## Assignment
Output each entry below as it stands, leaving out every picture.
BEGIN Exercise materials
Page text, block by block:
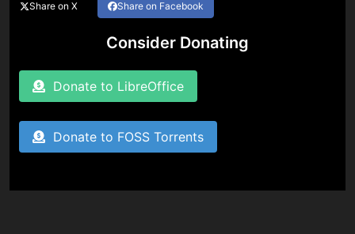
Share on X Share on Facebook
Consider Donating
Donate to LibreOffice
Donate to FOSS Torrents
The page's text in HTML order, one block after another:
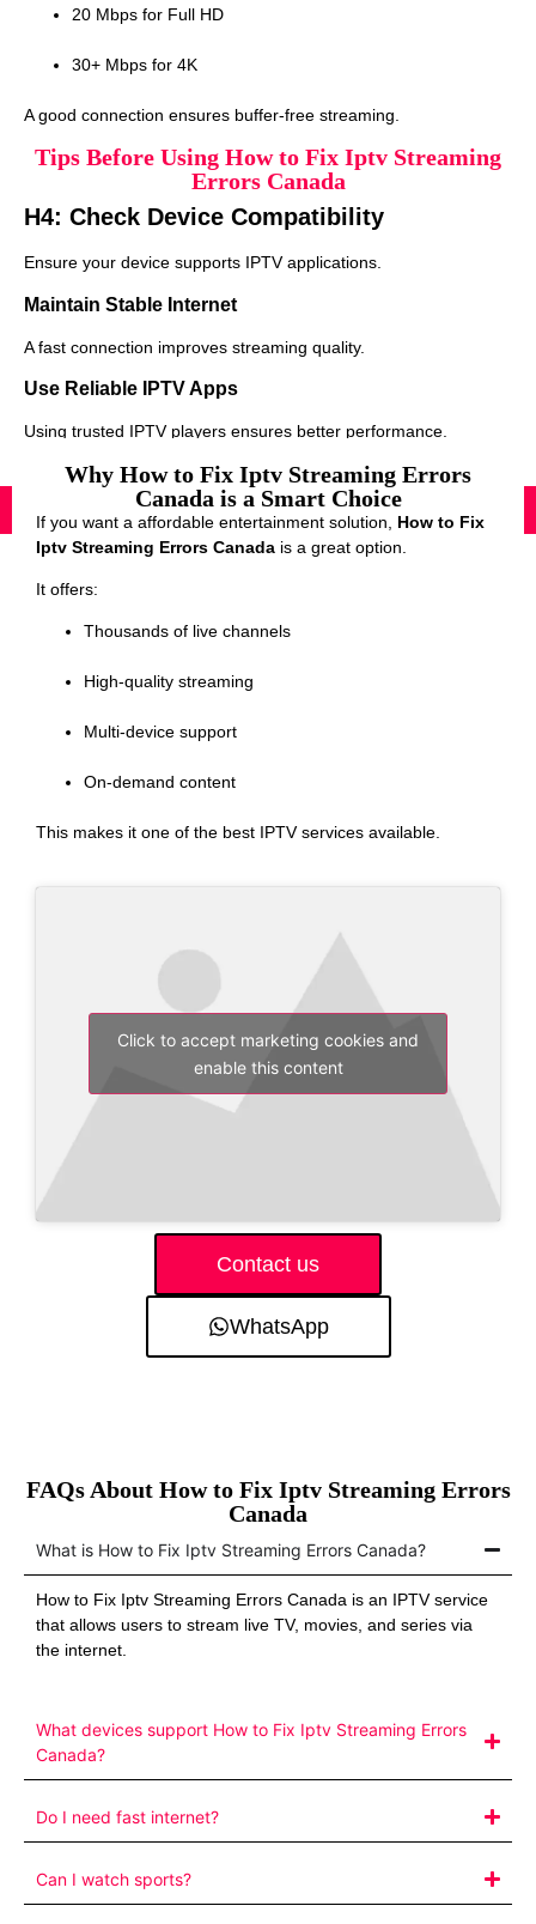
20 Mbps for Full HD
30+ Mbps for 4K
A good connection ensures buffer-free streaming.
Tips Before Using How to Fix Iptv Streaming
Errors Canada
H4: Check Device Compatibility
Ensure your device supports IPTV applications.
Maintain Stable Internet
A fast connection improves streaming quality.
Use Reliable IPTV Apps
Using trusted IPTV players ensures better performance.
Why How to Fix Iptv Streaming Errors
Canada is a Smart Choice
If you want a affordable entertainment solution, How to Fix
Iptv Streaming Errors Canada is a great option.
It offers:
Thousands of live channels
High-quality streaming
Multi-device support
On-demand content
This makes it one of the best IPTV services available.
Click to accept marketing cookies and
enable this content
Contact us
WhatsApp
FAQs About How to Fix Iptv Streaming Errors
Canada
What is How to Fix Iptv Streaming Errors Canada?
How to Fix Iptv Streaming Errors Canada is an IPTV service
that allows users to stream live TV, movies, and series via
the internet.
What devices support How to Fix Iptv Streaming Errors
Canada?
Do I need fast internet?
Can I watch sports?
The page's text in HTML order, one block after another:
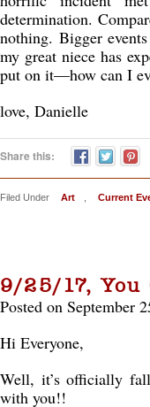
determination.
nothing. Bigger
my great niece has
put on it—how can I
love, Danielle
Share this:
Filed Under Art Current
9/25/17, You
Posted on September
Hi Everyone,
Well, it’s officially
with you!!
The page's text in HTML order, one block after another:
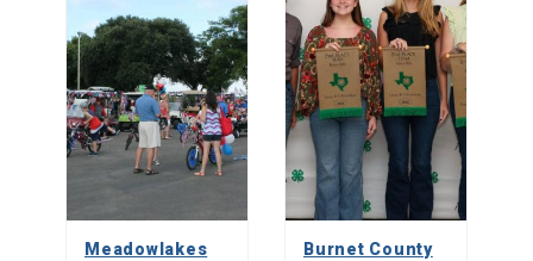
Meadowlakes
Burnet County
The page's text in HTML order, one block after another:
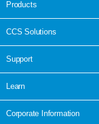
Products
CCS Solutions
Support
Learn
Corporate Information
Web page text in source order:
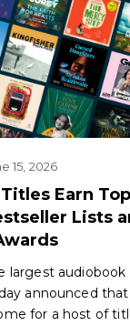
15, 2026
Earn
Lists
largest audiobook
announced
for a host of
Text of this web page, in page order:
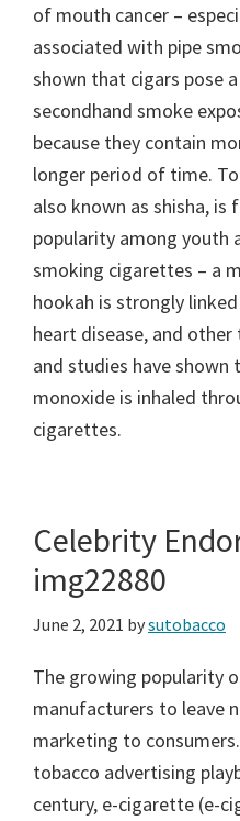
of mouth cancer –
associated with pipe
shown that cigars pose
secondhand smoke
because they contain
longer period of time.
also known as shisha, is
popularity among youth
smoking cigarettes – a
hookah is strongly
heart disease, and
and studies have shown
monoxide is inhaled
cigarettes.
Celebrity
img22880
June 2, 2021 bysutobacco
The growing popularity
manufacturers to leave
marketing to
tobacco advertising
century, e-cigarette (e-
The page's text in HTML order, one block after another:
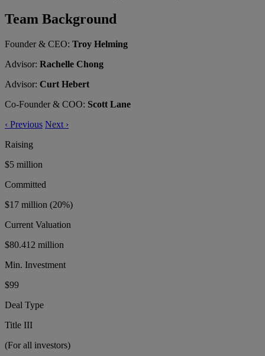
Team Background
Founder & CEO: Troy Helming
Advisor: Rachelle Chong
Advisor: Curt Hebert
Co-Founder & COO: Scott Lane
‹ Previous Next ›
Raising
$5 million
Committed
$17 million (20%)
Current Valuation
$80.412 million
Min. Investment
$99
Deal Type
Title III
(For all investors)
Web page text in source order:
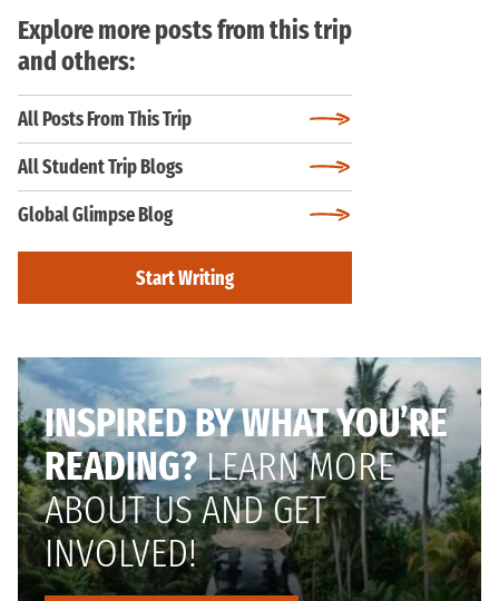
Explore more posts from this trip
and others:
All Posts From This Trip
All Student Trip Blogs
Global Glimpse Blog
Start Writing
INSPIRED BY WHAT YOU’RE
READING?LEARN MORE
ABOUT US AND GET
INVOLVED!
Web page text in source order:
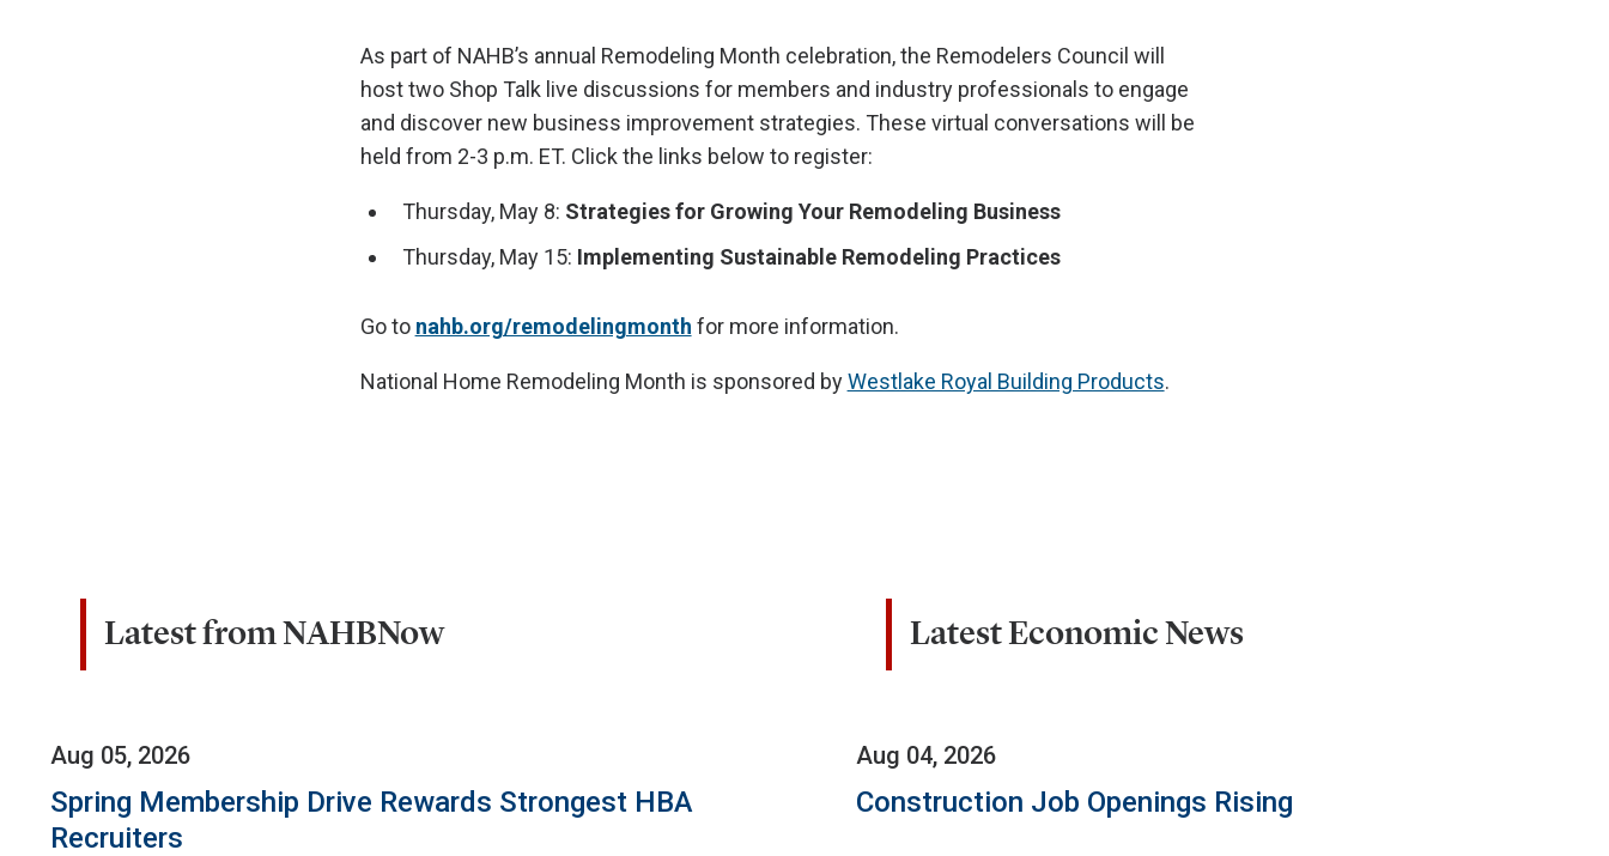
As part of NAHB’s annual Remodeling Month celebration, the Remodelers Council will
host two Shop Talk live discussions for members and industry professionals to engage
and discover new business improvement strategies. These virtual conversations will be
held from 2-3 p.m. ET. Click the links below to register:
Thursday, May 8: Strategies for Growing Your Remodeling Business
Thursday, May 15: Implementing Sustainable Remodeling Practices
Go to nahb.org/remodelingmonth for more information.
National Home Remodeling Month is sponsored byWestlake Royal Building Products.
Latest from NAHBNow
Aug 05, 2026
Spring Membership Drive Rewards Strongest HBA
Recruiters
Latest Economic News
Aug 04, 2026
Construction Job Openings Rising
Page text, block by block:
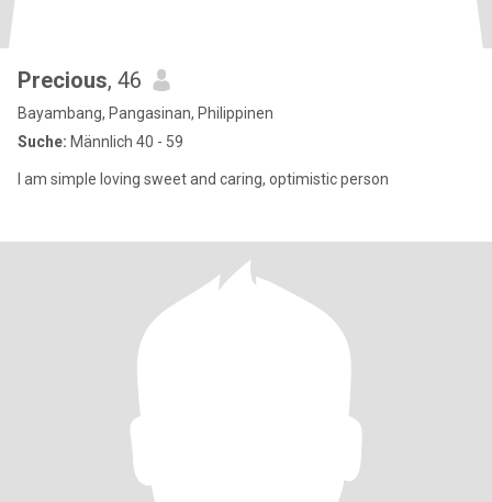
Precious, 46
Bayambang, Pangasinan, Philippinen
Suche: Männlich 40 - 59
I am simple loving sweet and caring, optimistic person
END Exercise materials
## Final answer
Page text, block by block:
Share on X Share on Facebook
Consider Donating
Donate to LibreOffice
Donate to FOSS Torrents
The page's text in HTML order, one block after another:
20 Mbps for Full HD
30+ Mbps for 4K
A good connection ensures buffer-free streaming.
Tips Before Using How to Fix Iptv Streaming
Errors Canada
H4: Check Device Compatibility
Ensure your device supports IPTV applications.
Maintain Stable Internet
A fast connection improves streaming quality.
Use Reliable IPTV Apps
Using trusted IPTV players ensures better performance.
Why How to Fix Iptv Streaming Errors
Canada is a Smart Choice
If you want a affordable entertainment solution, How to Fix
Iptv Streaming Errors Canada is a great option.
It offers:
Thousands of live channels
High-quality streaming
Multi-device support
On-demand content
This makes it one of the best IPTV services available.
Click to accept marketing cookies and
enable this content
Contact us
WhatsApp
FAQs About How to Fix Iptv Streaming Errors
Canada
What is How to Fix Iptv Streaming Errors Canada?
How to Fix Iptv Streaming Errors Canada is an IPTV service
that allows users to stream live TV, movies, and series via
the internet.
What devices support How to Fix Iptv Streaming Errors
Canada?
Do I need fast internet?
Can I watch sports?
The page's text in HTML order, one block after another:
determination.
nothing. Bigger
my great niece has
put on it—how can I
love, Danielle
Share this:
Filed Under Art Current
9/25/17, You
Posted on September
Hi Everyone,
Well, it’s officially
with you!!
The page's text in HTML order, one block after another:
Meadowlakes
Burnet County
The page's text in HTML order, one block after another:
Products
CCS Solutions
Support
Learn
Corporate Information
Web page text in source order:
15, 2026
Earn
Lists
largest audiobook
announced
for a host of
Text of this web page, in page order:
of mouth cancer –
associated with pipe
shown that cigars pose
secondhand smoke
because they contain
longer period of time.
also known as shisha, is
popularity among youth
smoking cigarettes – a
hookah is strongly
heart disease, and
and studies have shown
monoxide is inhaled
cigarettes.
Celebrity
img22880
June 2, 2021 bysutobacco
The growing popularity
manufacturers to leave
marketing to
tobacco advertising
century, e-cigarette (e-
The page's text in HTML order, one block after another:
Team Background
Founder & CEO: Troy Helming
Advisor: Rachelle Chong
Advisor: Curt Hebert
Co-Founder & COO: Scott Lane
‹ Previous Next ›
Raising
$5 million
Committed
$17 million (20%)
Current Valuation
$80.412 million
Min. Investment
$99
Deal Type
Title III
(For all investors)
Web page text in source order:
Explore more posts from this trip
and others:
All Posts From This Trip
All Student Trip Blogs
Global Glimpse Blog
Start Writing
INSPIRED BY WHAT YOU’RE
READING?LEARN MORE
ABOUT US AND GET
INVOLVED!
Web page text in source order:
As part of NAHB’s annual Remodeling Month celebration, the Remodelers Council will
host two Shop Talk live discussions for members and industry professionals to engage
and discover new business improvement strategies. These virtual conversations will be
held from 2-3 p.m. ET. Click the links below to register:
Thursday, May 8: Strategies for Growing Your Remodeling Business
Thursday, May 15: Implementing Sustainable Remodeling Practices
Go to nahb.org/remodelingmonth for more information.
National Home Remodeling Month is sponsored byWestlake Royal Building Products.
Latest from NAHBNow
Aug 05, 2026
Spring Membership Drive Rewards Strongest HBA
Recruiters
Latest Economic News
Aug 04, 2026
Construction Job Openings Rising
Page text, block by block:
Precious, 46
Bayambang, Pangasinan, Philippinen
Suche: Männlich 40 - 59
I am simple loving sweet and caring, optimistic person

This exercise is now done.